• _PROBLEM STATEMENT_:
Only the pictures are to be left out; return the rest of the data exactly as it stands.

• _Excerpts from a dataset_:
━━━
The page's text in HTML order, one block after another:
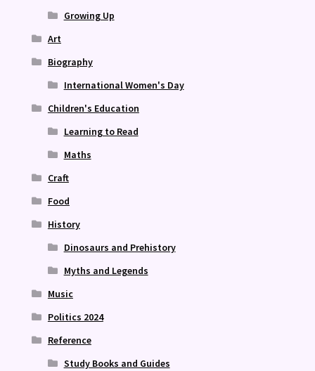
Growing Up
Art
Biography
International Women's Day
Children's Education
Learning to Read
Maths
Craft
Food
History
Dinosaurs and Prehistory
Myths and Legends
Music
Politics 2024
Reference
Study Books and Guides
━━━
• _TASK SOLUTION_:
The page's text in HTML order, one block after another:
Growing Up
Art
Biography
International Women's Day
Children's Education
Learning to Read
Maths
Craft
Food
History
Dinosaurs and Prehistory
Myths and Legends
Music
Politics 2024
Reference
Study Books and Guides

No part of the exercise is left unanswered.